As the Big Data
phenomenon continues to gather momentum, more and more organizations are
starting to recognize the unexploited value in the vast amounts of data they
hold. According to IDC, the Big Data technology and services market will grow
to about $17 billion by 2015, seven times the growth rate of the overall IT
market.
Despite the strong
potential commercial advantage for business, developing an effective strategy
to cope with existing and previously unexplored information could prove tough
for many enterprises.
In many ways, this is
because the term ‘Big Data’ itself is somewhat misleading. One definition is in
terms of terabytes and petabytes of information that common database software
tools cannot capture, manage and process within an acceptable amount of time.
In reality, data volume is just one aspect of the discussion and arguably the
most straightforward issue that needs to be addressed.
As Gartner points out;
‘the complexity, variety and velocity with which it is delivered combine to
amplify the problem substantially beyond the simple issues of volume implied by
the popular term Big Data.’ For this reason, ‘big’ really depends on the
starting point and the size of the organization.
With so much being written about Big Data
these days, it can prove difficult for enterprises to implement strategies that
deliver on the promise of Big Data Analytics. For example I have read many
online articles equating "MapReduce" with "Hadoop" and
"Hadoop" with "Big Data".
MapReduce is, of course, a programming
model that enables complex processing logic expressed in Java and other
programming languages to be parallelised efficiently, thus permitting their
execution on "shared nothing", scale-out hardware architectures and
Hadoop is one implementation of the MapReduce programming
model. There are other implementations of the MapReduce model – and there
are other approaches to parallel processing, which are a better fit with many
classes of analytic problems. However we rarely see these alternatives
discussed.
Another interesting assertion I read and sometimes
I am confronted with by customers new to Hadoop is the positioning of Hadoop as
an alternative to existing, SQL-based technologies that is likely to displace –
or even entirely replace – these technologies.
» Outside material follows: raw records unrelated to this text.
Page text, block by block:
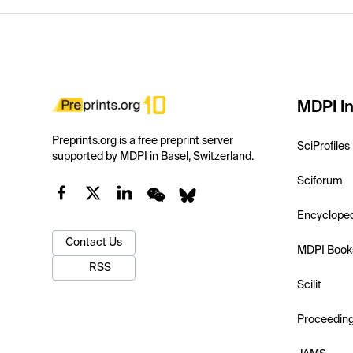
Preprints.org is a free preprint server
supported by MDPI in Basel, Switzerland.
Contact Us
RSS
MDPI
SciProfiles
Sciforum
MDPI
Scilit

This can often lead to an
interesting discussion, but you could summarize that Hadoop lacks important
capabilities found in a mature and sophisticated data warehouse RDBMS, for
example: query re-write and cost-based query optimization; mixed-workload
management; security, availability and recoverability features; support for
transactions; etc., etc., etc.
There is, of course, a whole ecosystem
springing-up around Hadoop – including HBase, Hive, Mahout and ZooKeeper, to
name just four – and some commentators argue that in time these technologies
may extend Hadoop to the point where this ecosystem could provide
an alternative to existing Data Warehouse DBMS technology.
Possibly, but I
would suggest that they have a long an arduous path to reach such a goal.
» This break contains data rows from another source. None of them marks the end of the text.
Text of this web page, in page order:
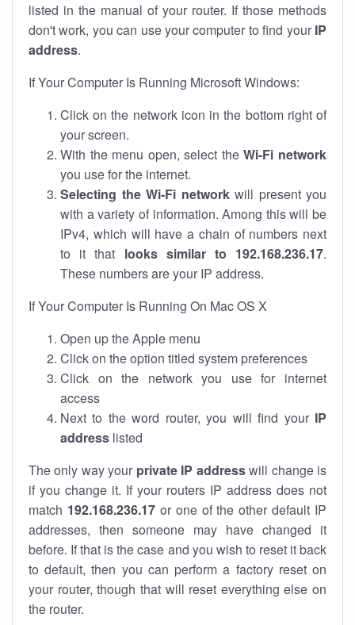
listed in the manual of your router. If those methods
don't work, you can use your computer to find your IP
address.
If Your Computer Is Running Microsoft Windows:
Click on the network icon in the bottom right of
your screen.
With the menu open, select theWi-Fi network
you use for the internet.
Selecting the Wi-Fi networkwill present you
with a variety of information. Among this will be
IPv4, which will have a chain of numbers next
to it that looks similar to 192.168.236.17.
These numbers are your IP address.
If Your Computer Is Running On Mac OS X
Open up the Apple menu
Click on the option titled system preferences
Click on the network you use for internet
access
Next to the word router, you will find your IP
address listed
The only way your private IP addresswill change is
if you change it. If your routers IP address does not
match 192.168.236.17or one of the other default IP
addresses, then someone may have changed it
before. If that is the case and you wish to reset it back
to default, then you can perform a factory reset on
your router, though that will reset everything else on
the router.

None of which is to say that Hadoop is not
an extremely interesting and promising new technology – because clearly it is,
and has role as enterprises embrace Big Data Analytics. There is evidence
today, from leading e-business companies that Hadoop scales well - and has a
unit-cost-of-storage that will increasingly make it possible for organizations
to "remember everything", by enabling them to retain data whose value
for analytics is as yet unproven.
Hadoop may become the processing
infrastructure that enables us to process raw, multi-structured data and move
it into a "Big Analytic" environment - like Teradata-Aster - that can
more efficiently support high-performance, high concurrency manipulation of the
data, whilst also providing for improved usability and manageability, so that
we can bring this data to a wider audience. The final stage in this “Big
Data value chain” will the see us move the insights derived from the processing
of the raw multi-structured data in these "up stream" environments
into the Data Warehouse, where it can most easily and most efficiently be
combined with other data - and shared with the entire organization, so in order
to maximize business value.
Teradata continues to invest in
partnerships with leading Hadoop distributors Cloudera and Hortonworks - and to
develop and enhance integration technology between these environments and the
Teradata and Teradata-Aster platforms.
The fact that Big Data
is discovery-oriented and its relative immaturity compared with traditional
analytics, arguably means that it doesn’t sit well within the IT department
because requirements can never be fully defined in advance. Neither should it
logically fall to business analysts used to using traditional BI tools.
As a result, a new
role has emerged for data scientists, who are not technologists but are also
not afraid of leveraging technology. Rather than seeking an answer to a
business question, this new professional is more concerned with what the
question should be. The data scientist will look for new insights from data and
will use it as a visualization tool not a reporting tool.
In future, many
believe that having this type of individual on staff will also be key to
generating maximum value from Big Data. In the meantime, the onus will
invariably fall to the CIO to prepare and act for a changing Big Data
landscape.
Customers can be
assured that Teradata will continue to be their #1 strategic advisor for their
data management and analytics. We continue to provide compelling and innovative
solutions with Teradata Aster and Teradata IDW appliances. We will also work
with best-in-class partners to provide choices in integrated solutions and
reference architectures to help customers maintain competitive advantage with
their data.
What is certain is that
interesting times lay ahead, and that those enterprises that can successfully
execute a Big Data strategy will gain competitive advantage from the valuable
insights gained from Big Data Analytics.